PROBLEM REQUIREMENTS: Your response should consist of the entire listing, transcribed exactly, with every image left out.

GIVEN MATERIAL:
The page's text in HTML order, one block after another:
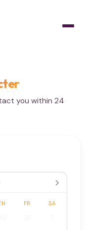
you within 24
FR SA

ANSWER FOR THE TASK:
The page's text in HTML order, one block after another:
you within 24
FR SA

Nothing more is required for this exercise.